Dem Drehbuch liegt das gleichnamige
Buch von Jostein Gaarder zugrunde, der auch "Sofies Welt" geschrieben
hat. Das "Orangenmädchen" von Gaarder ist eine literarische Darlegung
der Philosophie der Frühromantik. Der Film wiederum ist eine Umsetzung
dieser Darlegung in bewegte Bilder. Die Bedeutung der Romantik als geistesgeschichtliche
Epoche wird in der Gegenwart kaum gewürdigt. Ein Banause, dem bei
"Romantik" nicht mehr einfällt als "Kerzenschein" und "auf einer
Bank im Mondschein zu sitzen", die Romantik hat nachhaltig das gesamte
europäische geistige Leben beeinflußt. Wieso diese Vorrede
zum Film? Weil Sätze mit der die Philosophie der Frühromantik,
z.B. A.W. Schlegel beschrieben wird auf viele Szenen des Films passen.
In einem
Lexikon-Eintrag des Brockhaus heißt es zur Frühromantik "Das höchste
Ziel der romantischen Kunst ist es, das Gemüt inmitten des Endlichen eins
werden zu lassen mit dem Unendlichen" . Im Film spielt die Unendlichkeit mit der
Betrachtung des Weltalls hinein. Sowohl bei der Sternenbeobachtung des Vaters
Jan Olav mit dem Sohn Georg (Mikkel Bratt Silset) als auch bei der Sternenbeobachtung
von Georg zusammen mit einem Mädchen, in das er sich zu Verlieben beginnt.

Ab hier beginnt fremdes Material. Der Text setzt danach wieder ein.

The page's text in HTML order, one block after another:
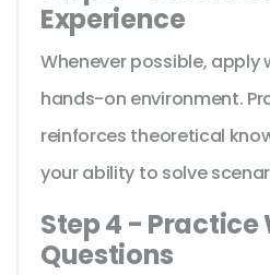
Experience
Whenever possible, apply
hands-on environment.
reinforces theoretical
your ability to solve
Step 4 - Practice
Questions
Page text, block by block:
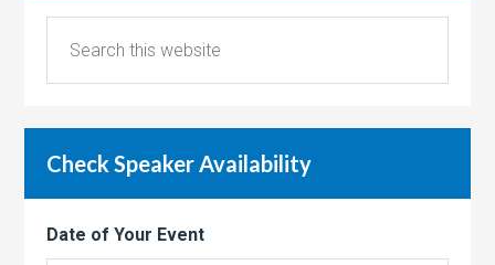
Check Speaker Availability
Date of Your Event

Da spielt jeweils die Unendlichkeit des Weltalls oder die unendliche Zahl der
Sterne aber auch die "unendliche" Schönheit eines Kometen hinein.

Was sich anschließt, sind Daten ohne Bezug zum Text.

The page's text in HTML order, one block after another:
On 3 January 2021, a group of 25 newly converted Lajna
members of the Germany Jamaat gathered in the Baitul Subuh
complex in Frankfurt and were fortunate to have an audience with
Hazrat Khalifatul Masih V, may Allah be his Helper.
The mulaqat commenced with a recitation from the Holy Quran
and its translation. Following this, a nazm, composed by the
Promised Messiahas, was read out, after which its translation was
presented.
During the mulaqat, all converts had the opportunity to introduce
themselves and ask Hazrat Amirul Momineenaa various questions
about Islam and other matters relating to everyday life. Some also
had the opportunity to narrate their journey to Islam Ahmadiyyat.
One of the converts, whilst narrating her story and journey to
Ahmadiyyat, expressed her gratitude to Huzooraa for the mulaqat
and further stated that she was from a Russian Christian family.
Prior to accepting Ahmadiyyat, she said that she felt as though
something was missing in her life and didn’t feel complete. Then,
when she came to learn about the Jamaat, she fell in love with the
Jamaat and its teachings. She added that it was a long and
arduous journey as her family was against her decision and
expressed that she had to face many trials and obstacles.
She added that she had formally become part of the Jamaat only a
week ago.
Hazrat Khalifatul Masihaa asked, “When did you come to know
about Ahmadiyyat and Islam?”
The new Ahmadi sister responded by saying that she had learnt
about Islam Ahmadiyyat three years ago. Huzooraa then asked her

Bei der Betrachtung des Kometen durch das Fernrohr stellen Georg und Stella eine
Faszination dar, die genau dem obigen Satz aus dem Lexikon entspricht. Was
hat es mit den Orangen auf sich? Bei einem Film mit derartiger philosophischen
Trift darf man als erste Interpretation auf die Bedeutung der Farbe Orange im
Buddhismus hinweisen: die Farbe der höchsten Stufe der Erleuchtung. Der Film
setzt durchgehend orange Farbtupfer in die Szenen. Wenn man gezielt darauf achtet,
wirkt es nach einiger Zeit etwas routinemäßig dekorierend. Die Wand
in der U-Bahn, der Mantel eines zufällig vorbeiradelnden Kindes auf einem
Dreirad usw. und die Kleidung des Orangenmädchens sowieso. Einmal werden
die Orangen aber auch selbst für ein weiteres philosophisches Appercu benötigt.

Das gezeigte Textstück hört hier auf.